Yes, we will pay the price for our accession, our framework agreement and the stabilisation and association agreement we have which starts today with the European Union. However, this is where the Union must come together and share part of the solution. What we are doing, as politicians and as a state, is for our citizens to give them a life of European standard. We will, therefore, become like the European Union even without being a member, if I can express it that way. However, from the Union's point of view it would also be an investment in its own stability and prosperity if it helps us along the way like it has helped others, not by having us on the receiving side but by having us integrated and owners of the responsibility which we have, not only to our citizens but also to the common values and Community of which we want to become part.
This is where NATO becomes instrumental for us, if not for Ireland. I understand the viewpoint of many politicians in this great country. However, we have a problem which Ireland does not. Therefore, we need that structure to help us establish a system of solidarity in security terms. It is not a military alliance per se with a great deal of muscle but a system of solidarity in which we will all contribute. Let me put it bluntly. In order to make our region prosperous, we must deal not only with poverty but also insecurity and instability. Believe me, it is much more effective to have us in the European Union or NATO rather than to have the Union and NATO in us. What am I trying to say? Keeping troops and upholding police and other military missions in the region will not solve the problem, it will simply push it under the carpet or hide it. Once everything is back in place or the situation reaches the optimum level where the Union or NATO is not capable or does not want to invest more in such support of our security and stability and the police and troops retreat, the old problems, if they are not mended where they are generated, will explode again in our faces. What will we have done? We will have kept the problems in the region under control and built a consolidated Union around it. Believing the problem has been solved even though it has not, the Union will retreat and the problem will explode again, this time in the centre of an enlarged Union.
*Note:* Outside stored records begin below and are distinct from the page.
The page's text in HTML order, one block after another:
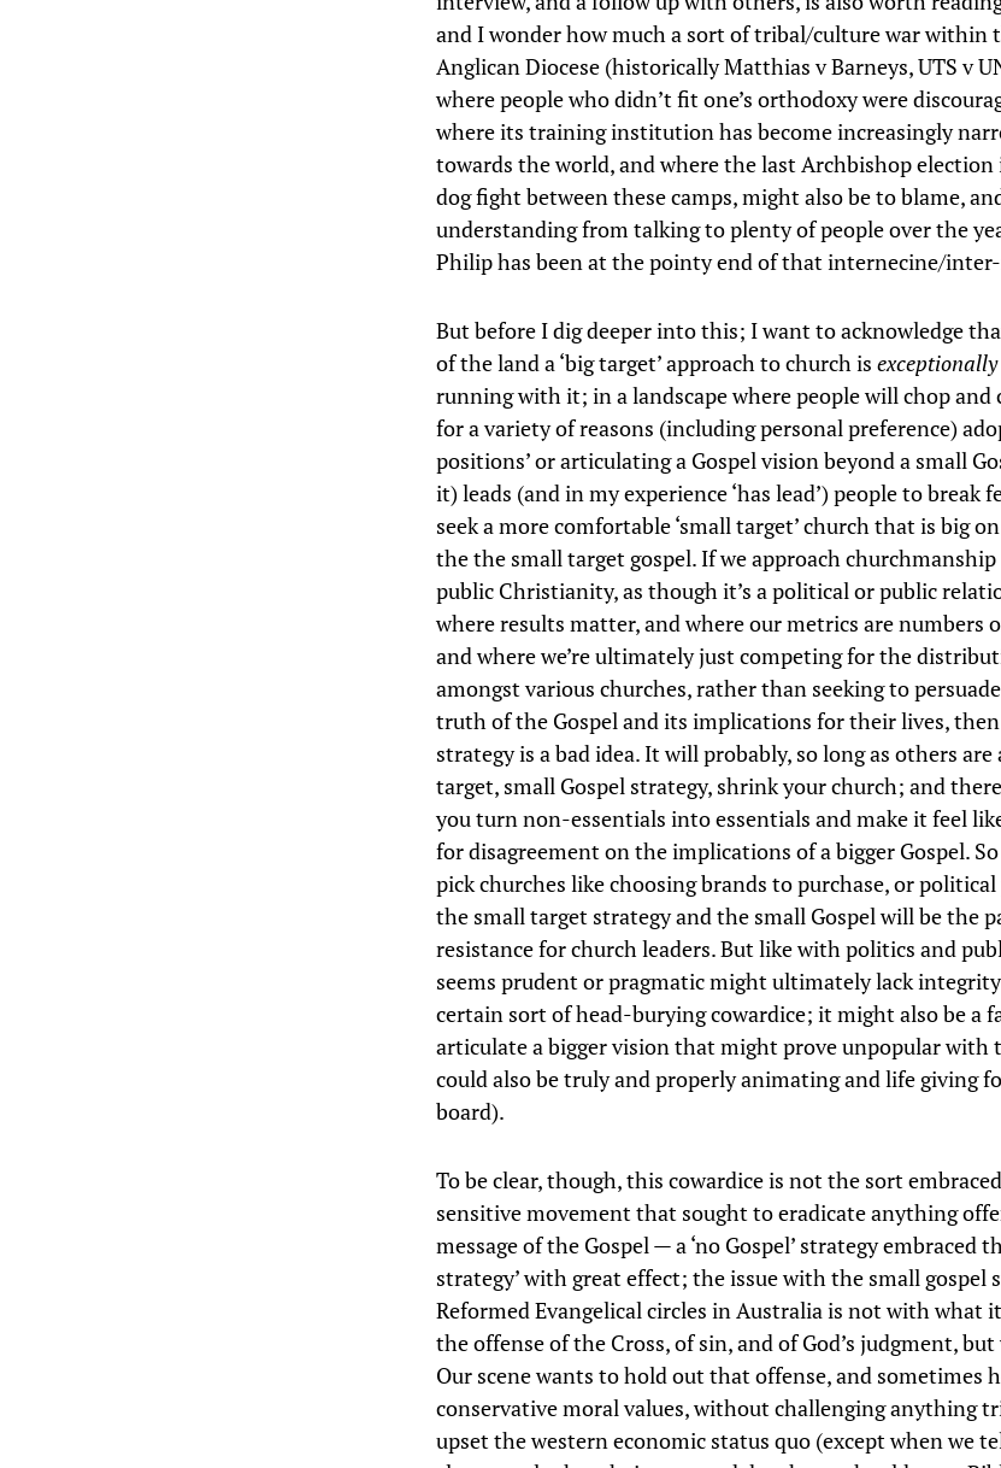
and I wonder how much a sort of tribal/culture war within
Anglican Diocese (historically Matthias v Barneys, UTS v
where people who didn’t fit one’s orthodoxy were
where its training institution has become increasingly
towards the world, and where the last Archbishop election
dog fight between these camps, might also be to blame,
understanding from talking to plenty of people over the
Philip has been at the pointy end of that internecine/
But before I dig deeper into this; I want to acknowledge
of the land a ‘big target’ approach to church is
running with it; in a landscape where people will chop and
for a variety of reasons (including personal preference)
positions’ or articulating a Gospel vision beyond a small
it) leads (and in my experience ‘has lead’) people to break
seek a more comfortable ‘small target’ church that is big
the the small target gospel. If we approach
public Christianity, as though it’s a political or public
where results matter, and where our metrics are numbers
and where we’re ultimately just competing for the
amongst various churches, rather than seeking to
truth of the Gospel and its implications for their lives,
strategy is a bad idea. It will probably, so long as others
target, small Gospel strategy, shrink your church; and
you turn non-essentials into essentials and make it feel
for disagreement on the implications of a bigger Gospel.
pick churches like choosing brands to purchase, or
the small target strategy and the small Gospel will be the
resistance for church leaders. But like with politics and
seems prudent or pragmatic might ultimately lack
certain sort of head-burying cowardice; it might also be a
articulate a bigger vision that might prove unpopular with
could also be truly and properly animating and life giving
board).
To be clear, though, this cowardice is not the sort
sensitive movement that sought to eradicate anything
message of the Gospel — a ‘no Gospel’ strategy embraced
strategy’ with great effect; the issue with the small gospel
Reformed Evangelical circles in Australia is not with what it
the offense of the Cross, of sin, and of God’s judgment,
Our scene wants to hold out that offense, and sometimes
conservative moral values, without challenging anything
upset the western economic status quo (except when we
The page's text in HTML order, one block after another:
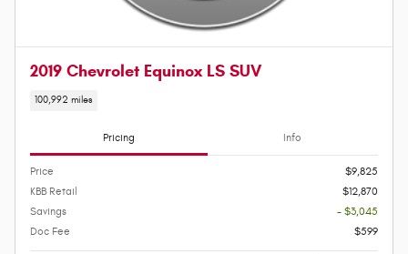
2019 Chevrolet Equinox LS SUV
100,992 miles
Pricing Info
Price
$9,825
KBB Retail
$12,870
Savings
- $3,045
Doc Fee
$599
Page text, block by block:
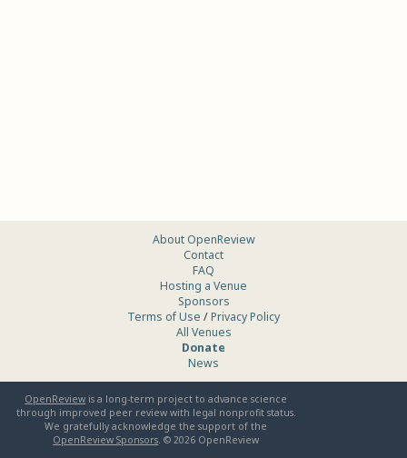
About OpenReview
Contact
FAQ
Hosting a Venue
Sponsors
Terms of Use /Privacy Policy
All Venues
Donate
News
OpenReview is a long-term project to advance science
through improved peer review with legal nonprofit status.
We gratefully acknowledge the support of the
OpenReview Sponsors. ©2026 OpenReview
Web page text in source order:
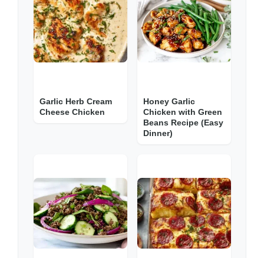
Garlic Herb Cream
Cheese Chicken
Honey Garlic
Chicken with Green
Beans Recipe (Easy
Dinner)
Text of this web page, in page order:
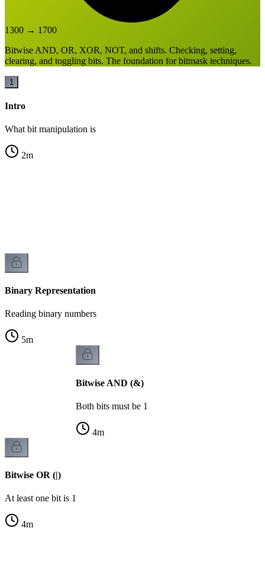
1300 → 1700
Bitwise AND, OR, XOR, NOT, and shifts. Checking, setting,
clearing, and toggling bits. The foundation for bitmask techniques.
1
Intro
What bit manipulation is
2m
Binary Representation
Reading binary numbers
5m
Bitwise AND (&)
Both bits must be 1
4m
Bitwise OR (|)
At least one bit is 1
4m
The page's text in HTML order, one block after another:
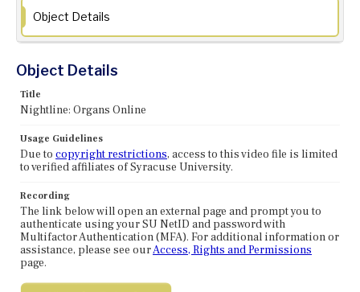
Object Details
Object Details
Title
Nightline: Organs Online
Usage Guidelines
Due to copyright restrictions, access to this video file is limited
to verified affiliates of Syracuse University.
Recording
The link below will open an external page and prompt you to
authenticate using your SU NetID and password with
Multifactor Authentication (MFA). For additional information or
assistance, please see ourAccess, Rights and Permissions
page.

Our pretension to join the Union, therefore, is not only selfish or oriented to solving our deep problems which, as the committee knows, we have managed to live with and tried to make the best of. We have implemented whatever we agreed. Our country will probably enter the history of our Continent as the only nation that has solved an internal conflict which had all the elements of other forces getting involved, ranging from organised crime, to mercenaries and highly motivated people. However, we did solve it before it became a civil war. We solved it within our political system with the assistance of NATO and the European Union. We solved it through political means. Today, we sit before this committee as members of parliament who have sworn allegiance to the constitution. The framework agreement is part of this process of consolidation. We know how to deal with things. What we need now, as Ireland needed when it entered the Union, is to share the values in order to be capable of contributing more. Yes, the cost will be tremendous but it will be short term and the profit will come later. The profit will be to our and Europe's benefit.